A particular example algorithm that can be used for oversampling at a model boundary according to a Bernoulli rate, β, as described above is given below:


	Require : x ∈ ℝ D × n cln , W , T , t w init , p θ
	Sample z₁~ (0, I), z₁∈ ^{D×(W −n}^cln⁾
	z₁← concat(x, z₁)
	for t = 1, (T − 1)/T, . . . , 1/T do
	Compute ⁢ local ⁢ times ⁢ t w init ( n cln ) , w = 0 , … , W - 1
	Sample z_t−1/T~p_θ (z_t−1/T\|z_t)
	end for
	Return z₀, which now has local times (0/W, 1/W, . . . , (W − 1)/W)

Implementations of the above described techniques can be used to generate any type of data. In some implementations the techniques are used for generating a video comprising a sequence of image frames, or for training a de-noising neural network for generating a video comprising a sequence of image frames. In some implementations the frames of data can represent other types of data, e.g., audio data, weather or climate data, or fluid mechanics data.

In some implementations an image frame may encode another type of data, e.g., as a spectrogram. For example, audio or other training data may be encoded as a sequence of image frames, i.e., a video sequence, and a generated video comprising a sequence of image frames may be decoded back to another type of data, i.e., that used for training the system.

As one particular example, audio or other data may be represented as a spectrogram. The audio or other data may be processed to generate a spectrogram representing the audio or other data by performing a time-frequency domain transform on an audio or other signal to generate a frequency domain representation of the audio or other signal for a range of frequencies. There are many suitable time-frequency domain transforms; as one example a short-time Fourier transform, STFT can be used. The audio or other data (signal) may be decoded from a generated spectrogram by applying the inverse of the time-frequency domain transform, i.e., a frequency-time domain transform, e.g., an inverse STFT.

In general, a spectrogram can be an image that represents the time-frequency domain transform, e.g., a representation with time on one axis, e.g., a horizontal axis, and frequency on another axis, e.g., a vertical axis. The location of a pixel of the image along the time axis can represent a time position in the audio or other data; the location along the frequency axis can represent a frequency at that time; the value of the pixel, e.g., a luminance or color value, can represent a component of the audio or other signal at that time and at that frequency, e.g., a magnitude and/or a phase of the signal. In some time-frequency domain transforms the component of the signal is represented by a complex number. Generally, the spectrogram can represent a changing spectrum of an audio or other signal over time.

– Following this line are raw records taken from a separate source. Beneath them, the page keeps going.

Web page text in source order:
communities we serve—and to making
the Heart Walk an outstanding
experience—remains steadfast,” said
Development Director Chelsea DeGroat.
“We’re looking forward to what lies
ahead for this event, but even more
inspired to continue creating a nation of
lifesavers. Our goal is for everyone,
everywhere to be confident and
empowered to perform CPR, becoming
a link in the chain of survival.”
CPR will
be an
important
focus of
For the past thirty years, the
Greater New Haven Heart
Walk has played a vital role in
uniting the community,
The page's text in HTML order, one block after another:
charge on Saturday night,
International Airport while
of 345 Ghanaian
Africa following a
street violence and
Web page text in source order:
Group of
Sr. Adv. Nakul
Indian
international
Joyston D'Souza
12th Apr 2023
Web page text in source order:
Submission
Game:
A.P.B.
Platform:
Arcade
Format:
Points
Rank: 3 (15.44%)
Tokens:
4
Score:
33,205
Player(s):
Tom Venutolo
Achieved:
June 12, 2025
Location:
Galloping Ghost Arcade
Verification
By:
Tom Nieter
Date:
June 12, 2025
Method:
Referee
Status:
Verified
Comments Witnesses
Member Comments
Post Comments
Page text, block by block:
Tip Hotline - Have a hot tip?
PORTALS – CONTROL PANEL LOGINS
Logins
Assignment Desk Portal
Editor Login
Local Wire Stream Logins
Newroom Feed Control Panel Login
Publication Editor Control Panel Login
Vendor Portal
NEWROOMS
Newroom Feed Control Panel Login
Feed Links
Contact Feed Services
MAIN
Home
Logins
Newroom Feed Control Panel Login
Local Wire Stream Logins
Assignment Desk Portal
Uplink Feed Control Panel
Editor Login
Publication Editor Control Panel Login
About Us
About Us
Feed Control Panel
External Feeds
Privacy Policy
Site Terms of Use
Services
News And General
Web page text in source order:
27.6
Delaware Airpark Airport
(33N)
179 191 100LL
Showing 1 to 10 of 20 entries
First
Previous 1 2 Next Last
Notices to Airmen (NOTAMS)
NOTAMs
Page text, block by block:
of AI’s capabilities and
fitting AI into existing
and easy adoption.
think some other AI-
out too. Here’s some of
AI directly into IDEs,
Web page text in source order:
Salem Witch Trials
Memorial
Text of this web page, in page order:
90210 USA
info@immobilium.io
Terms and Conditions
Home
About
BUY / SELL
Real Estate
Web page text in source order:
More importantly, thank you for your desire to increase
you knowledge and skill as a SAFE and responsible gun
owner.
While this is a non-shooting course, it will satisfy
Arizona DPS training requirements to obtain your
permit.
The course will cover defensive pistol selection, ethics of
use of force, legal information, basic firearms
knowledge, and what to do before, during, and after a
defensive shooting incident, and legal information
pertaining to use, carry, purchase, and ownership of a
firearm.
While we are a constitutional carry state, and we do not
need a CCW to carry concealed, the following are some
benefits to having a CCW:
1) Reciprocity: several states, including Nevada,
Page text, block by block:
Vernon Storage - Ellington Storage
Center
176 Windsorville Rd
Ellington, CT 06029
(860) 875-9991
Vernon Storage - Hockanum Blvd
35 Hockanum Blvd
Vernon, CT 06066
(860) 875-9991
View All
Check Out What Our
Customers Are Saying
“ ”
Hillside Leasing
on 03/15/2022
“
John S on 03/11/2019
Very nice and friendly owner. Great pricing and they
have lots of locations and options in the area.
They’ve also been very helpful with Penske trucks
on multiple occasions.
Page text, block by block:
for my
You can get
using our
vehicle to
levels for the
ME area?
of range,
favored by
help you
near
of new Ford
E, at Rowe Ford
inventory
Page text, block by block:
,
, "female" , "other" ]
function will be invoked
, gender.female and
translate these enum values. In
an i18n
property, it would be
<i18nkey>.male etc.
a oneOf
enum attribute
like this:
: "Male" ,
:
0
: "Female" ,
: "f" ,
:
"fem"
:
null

Where the generated sequence of frames of data comprises a video sequence the video sequence can be, e.g., a continuation of a previous video sequence, an edited version of a video sequence, or a video sequence generated to represent a text, audio, or other conditioning input.

As another example, implementations of the system can be used to generate a video representing a predicted trajectory of a real-world physical system, such as a robot or vehicle, for use by a control algorithm in controlling the physical system. For example, a video sequence may be captured by a camera and then the system used to generate video that predicts a future state or configuration of the physical system, optionally conditioned on one or more variables relating to the physical system. The generated video can be used in a model predictive control system to control a mechanical agent such as a robot to perform a particular task, by processing the predicted image using the control system to generate control signals to control the mechanical agent, in accordance with the generated video to perform the task.

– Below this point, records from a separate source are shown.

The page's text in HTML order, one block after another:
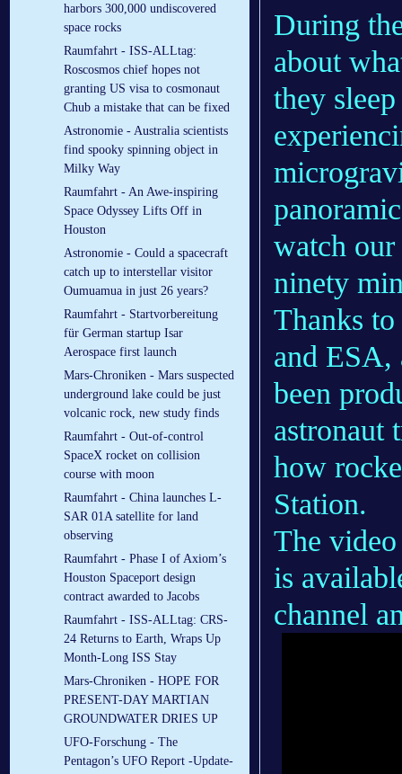
harbors 300,000 undiscovered
space rocks
Raumfahrt - ISS-ALLtag:
Roscosmos chief hopes not
granting US visa to cosmonaut
Chub a mistake that can be fixed
Astronomie - Australia scientists
find spooky spinning object in
Milky Way
Raumfahrt - An Awe-inspiring
Space Odyssey Lifts Off in
Houston
Astronomie - Could a spacecraft
catch up to interstellar visitor
Oumuamua in just 26 years?
Raumfahrt - Startvorbereitung
für German startup Isar
Aerospace first launch
Mars-Chroniken - Mars suspected
underground lake could be just
volcanic rock, new study finds
Raumfahrt - Out-of-control
SpaceX rocket on collision
course with moon
Raumfahrt - China launches L-
SAR 01A satellite for land
observing
Raumfahrt - Phase I of Axiom’s
Houston Spaceport design
contract awarded to Jacobs
Raumfahrt - ISS-ALLtag: CRS-
24 Returns to Earth, Wraps Up
Month-Long ISS Stay
Mars-Chroniken - HOPE FOR
PRESENT-DAY MARTIAN
GROUNDWATER DRIES UP
UFO-Forschung - The
Pentagon’s UFO Report -Update-
During
about
they
watch our
ninety
Thanks
and ESA,
been
astronaut
how
Station.
The
is
channel
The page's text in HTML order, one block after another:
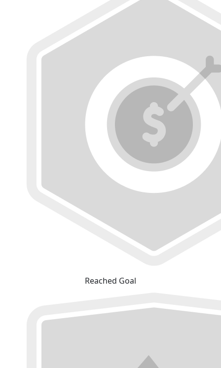
Reached Goal
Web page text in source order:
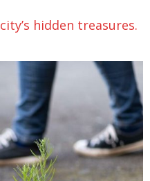
city’s hidden treasures.

As used herein an image may be a monochrome, color or hyperspectral image, e.g., comprising monochrome, color or hyperspectral image pixels. An “image” also includes a point cloud, e.g., from a LIDAR system, and a “pixel” may then be a point of the point cloud.

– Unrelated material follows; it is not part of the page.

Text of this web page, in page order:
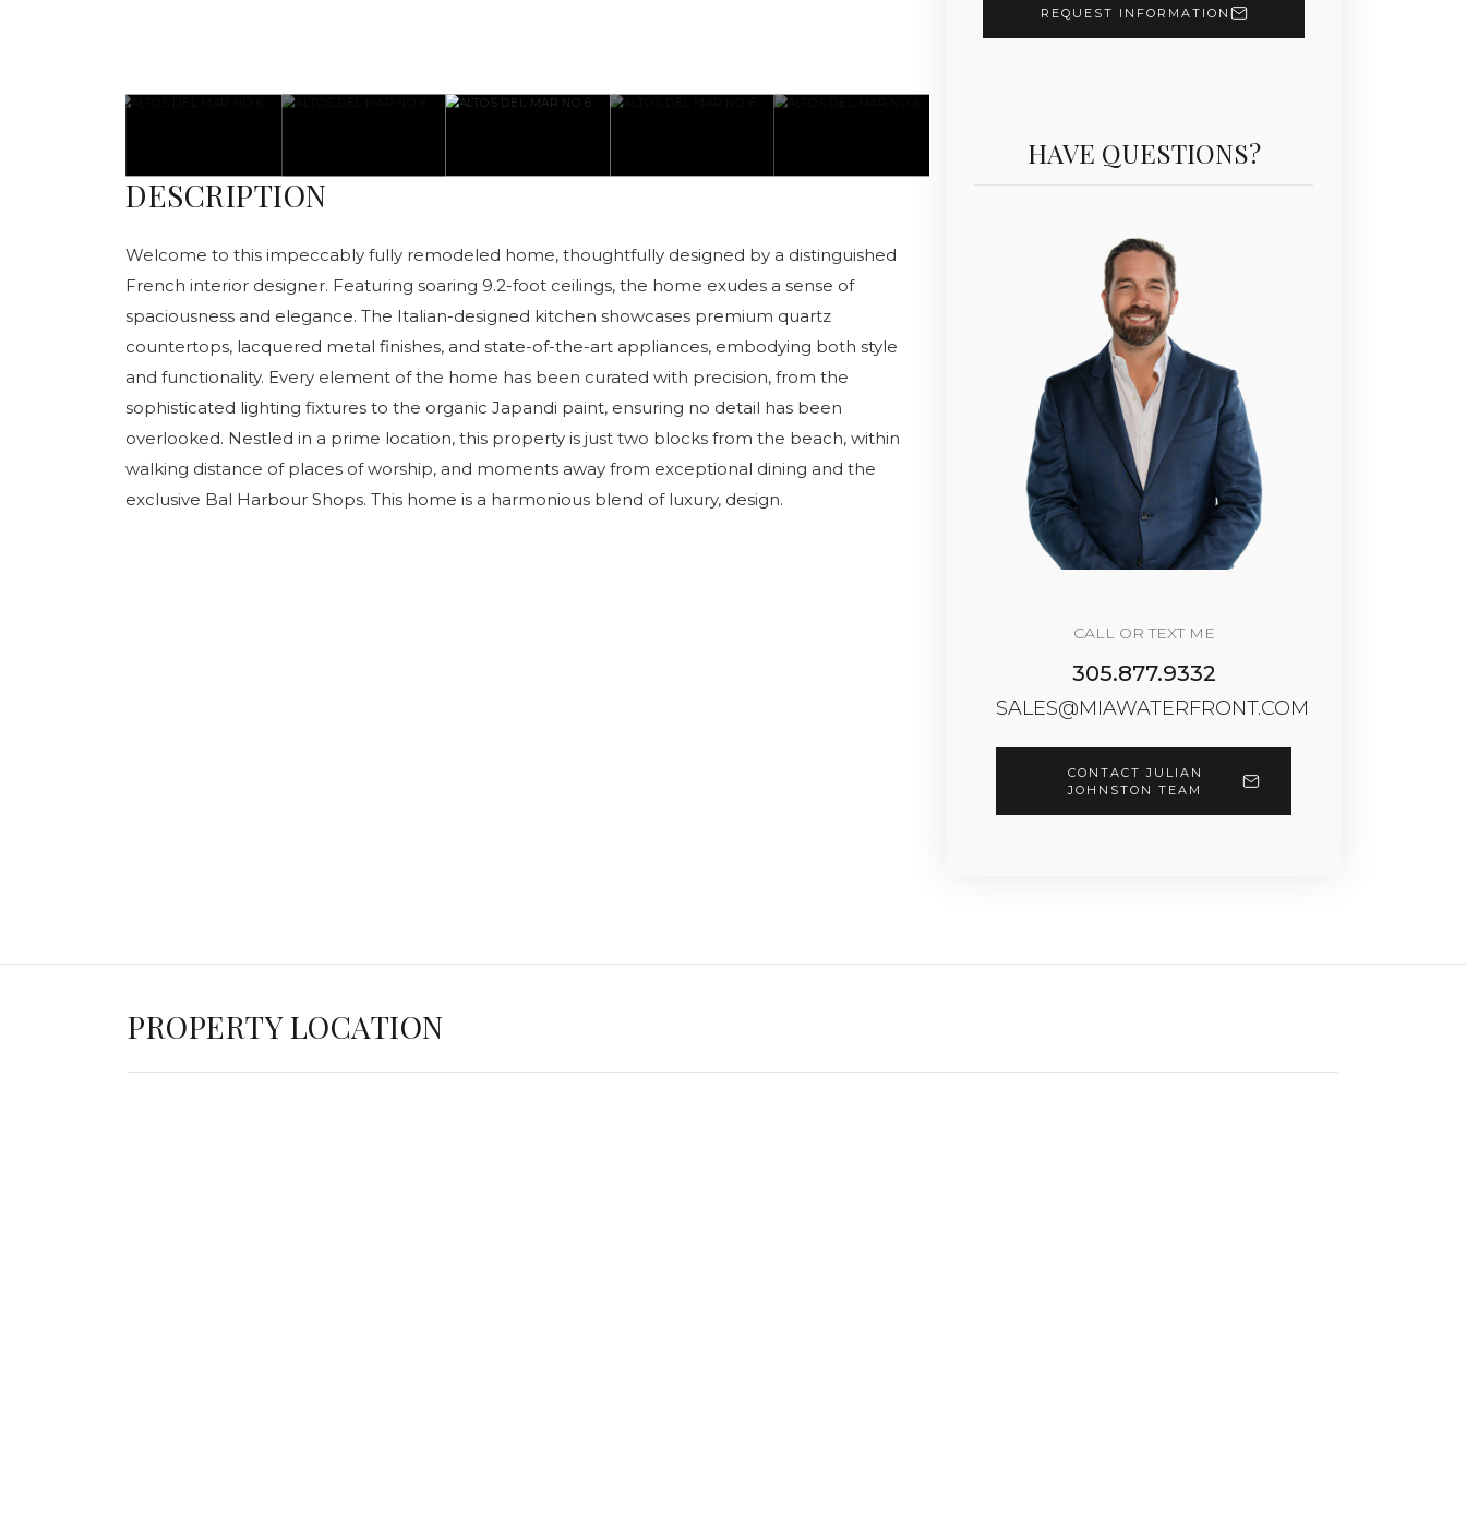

As an illustration, FIG. 6 shows a simulated Kolmogorov flow rollout, comparing frames generated by an implementation of the techniques described above (top row) with ground truth frames (bottom row). The ground truth is based on a finite volume-based direct numerical simulation of a partial differential equation that models viscous incompressible fluid flow. The ground truth structures are preserved initially, and whilst the model diverges at longer timescales the turbulent dynamics is preserved. The described techniques are able to model complex flows such as this over much longer timescales than typical simulations.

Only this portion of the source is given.